→ What is expected
In the material below, find the line with "The page's text" and the line with "Page text, block", then output those two lines and every line between them, exactly.

→ Extracted entries
------

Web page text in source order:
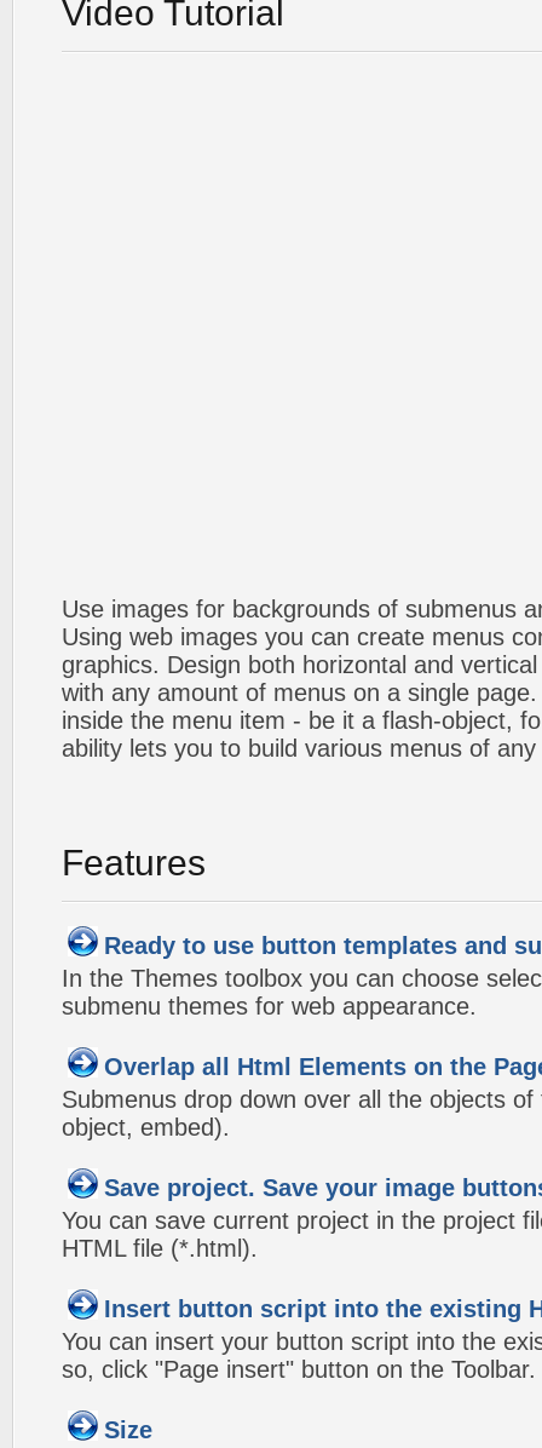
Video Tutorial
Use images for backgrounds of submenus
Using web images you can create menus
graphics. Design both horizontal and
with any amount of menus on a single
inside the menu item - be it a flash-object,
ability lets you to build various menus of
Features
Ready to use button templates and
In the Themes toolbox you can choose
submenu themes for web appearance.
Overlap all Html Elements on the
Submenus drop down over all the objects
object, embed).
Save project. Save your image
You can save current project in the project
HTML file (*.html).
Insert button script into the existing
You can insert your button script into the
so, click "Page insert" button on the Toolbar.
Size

------

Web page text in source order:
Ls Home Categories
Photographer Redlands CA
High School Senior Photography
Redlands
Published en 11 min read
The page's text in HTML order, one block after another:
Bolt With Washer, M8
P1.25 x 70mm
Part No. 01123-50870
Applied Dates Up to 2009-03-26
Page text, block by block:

------

→ Final answer
The page's text in HTML order, one block after another:
Bolt With Washer, M8
P1.25 x 70mm
Part No. 01123-50870
Applied Dates Up to 2009-03-26
Page text, block by block:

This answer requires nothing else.